Many beginning writers seek out groups where they can share their work and receive constructive feedback. Few of those groups might last as long or have as much success as the e Redbud Writers. Today, the guild has grown to include 150 members in the United States, Canada, Mexico and Australia. Their regular meeting place is no longer someone’s living room or a local café in the Wheaton and Glen Ellyn suburbs where many of the women live. They meet via Skype and converse through a private Facebook page, which female writers who also see their writing as a spiritual practice can apply to join.

“We see it as a way of expanding feminine voices in the area of faith and culture,” Ms. Moore says of the group’s aim.

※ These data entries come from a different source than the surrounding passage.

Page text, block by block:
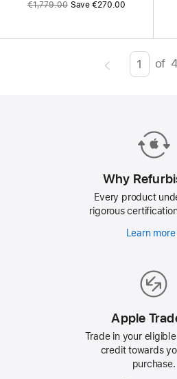
€1,779.00 Save €270.00
PageEnter
Return/
key
to
go
to
of 4
Why
Every product
rigorous
Learn more
Apple
Trade in your
credit towards
purchase.
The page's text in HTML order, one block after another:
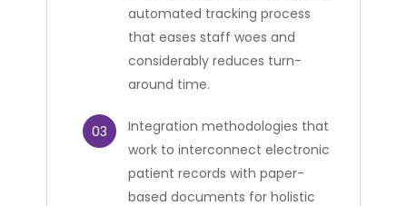
automated tracking process
that eases staff woes and
considerably reduces turn-
around time.
03
Integration methodologies that
work to interconnect electronic
patient records with paper-
based documents for holistic
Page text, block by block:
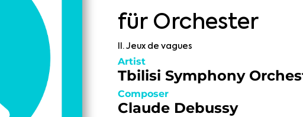
für Orchester
II. Jeux de vagues
Artist
Tbilisi Symphony
Composer
Claude Debussy
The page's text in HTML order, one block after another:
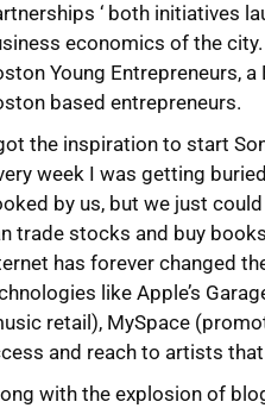
‘ both initiatives
economics of the city.
Young Entrepreneurs,
based entrepreneurs.
the inspiration to start
week I was getting
by us, but we just
trade stocks and buy
has forever changed
like Apple’s
retail), MySpace
and reach to artists
with the explosion of
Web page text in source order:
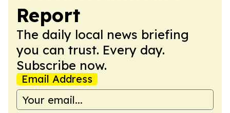
Report
The daily local news briefing
you can trust. Every day.
Subscribe now.
Email Address
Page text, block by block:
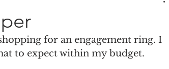
for an engagement ring. I
to expect within my budget.
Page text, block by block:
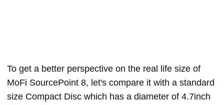
To get a better perspective on the real life size of
MoFi SourcePoint 8, let's compare it with a standard
size Compact Disc which has a diameter of 4.7inch
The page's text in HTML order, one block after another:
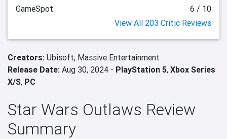
GameSpot
6 / 10
View All 203 Critic Reviews
Creators: Ubisoft, Massive Entertainment
Release Date: Aug 30, 2024 - PlayStation 5, Xbox Series
X/S, PC
Star Wars Outlaws Review
Summary
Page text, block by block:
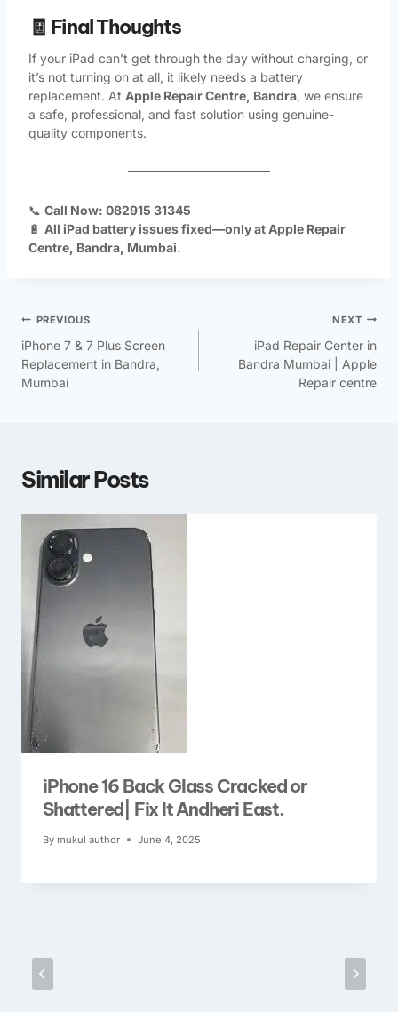
🧾 Final Thoughts
If your iPad can’t get through the day without charging, or
it’s not turning on at all, it likely needs a battery
replacement. At Apple Repair Centre, Bandra, we ensure
a safe, professional, and fast solution using genuine-
quality components.
📞 Call Now: 082915 31345
🔋 All iPad battery issues fixed—only at Apple Repair
Centre, Bandra, Mumbai.
PREVIOUS
iPhone 7 & 7 Plus Screen
Replacement in Bandra,
Mumbai
NEXT
iPad Repair Center in
Bandra Mumbai | Apple
Repair centre
Similar Posts
iPhone 16 Back Glass Cracked or
Shattered| Fix It Andheri East.
By mukul author June 4, 2025
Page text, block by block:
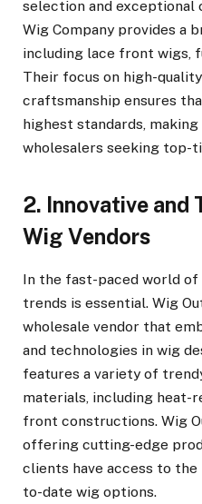
selection and exceptional
Wig Company provides a
including lace front wigs,
Their focus on high-
craftsmanship ensures
highest standards,
wholesalers seeking top-
2. Innovative and
Wig Vendors
In the fast-paced world of
trends is essential. Wig
wholesale vendor that
and technologies in wig
features a variety of
materials, including heat-
front constructions. Wig
offering cutting-edge
clients have access to
to-date wig options.
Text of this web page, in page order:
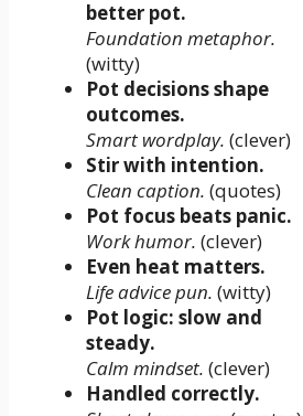
better pot.
Foundation metaphor.
(witty)
Pot decisions shape
outcomes.
Smart wordplay. (clever)
Stir with intention.
Clean caption. (quotes)
Pot focus beats panic.
Work humor. (clever)
Even heat matters.
Life advice pun. (witty)
Pot logic: slow and
steady.
Calm mindset. (clever)
Handled correctly.
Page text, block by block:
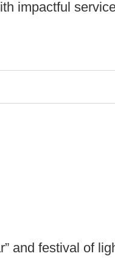
impactful
and festival of
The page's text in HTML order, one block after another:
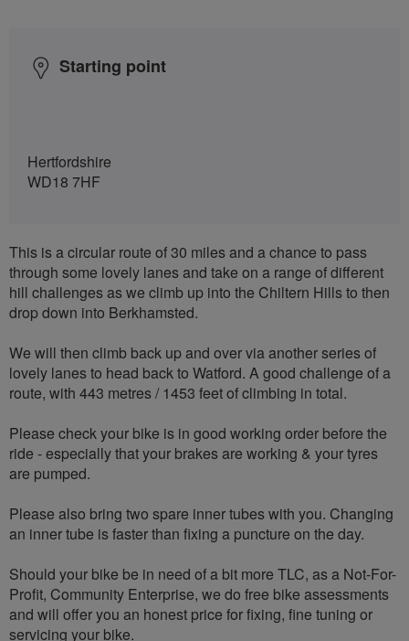
Starting point
Hertfordshire
WD18 7HF
This is a circular route of 30 miles and a chance to pass
through some lovely lanes and take on a range of different
hill challenges as we climb up into the Chiltern Hills to then
drop down into Berkhamsted.
We will then climb back up and over via another series of
lovely lanes to head back to Watford. A good challenge of a
route, with 443 metres / 1453 feet of climbing in total.
Please check your bike is in good working order before the
ride - especially that your brakes are working & your tyres
are pumped.
Please also bring two spare inner tubes with you. Changing
an inner tube is faster than fixing a puncture on the day.
Should your bike be in need of a bit more TLC, as a Not-For-
Profit, Community Enterprise, we do free bike assessments
and will offer you an honest price for fixing, fine tuning or
servicing your bike.

The guild’s philosophy is simple: that women of faith have something important to communicate and they do that best with the support of community. The writers come from a variety of religious traditions, ranging from Catholic to Congregationalist, Presbyterian to Pentecostal. “We are Christian women, but we don’t get hung up on the individual core values of each of our traditions. There is unity in the essentials,” Ms. Philbrick said.

Redbud Writers
The Redbud Writers Guild. 

Most writing groups focus on how to improve a manuscript, find an agent or get a publisher. Redbud Writers care about those things too. But the art of writing is never far from their spiritual practice.

This is how Ms. Philbrick, a fiction writer and poet, talks about her creative process: “I want to have the life-giving Storyteller give me my words. So before I type or write a word, I have a practice where I put out my hands and pray that the Lord’s spirit will infuse me with his creativity and give life to what I have envisioned,” she says. “There is a faith component to my writing that makes doing it more exciting than me just grinding out chapters, going about my task.”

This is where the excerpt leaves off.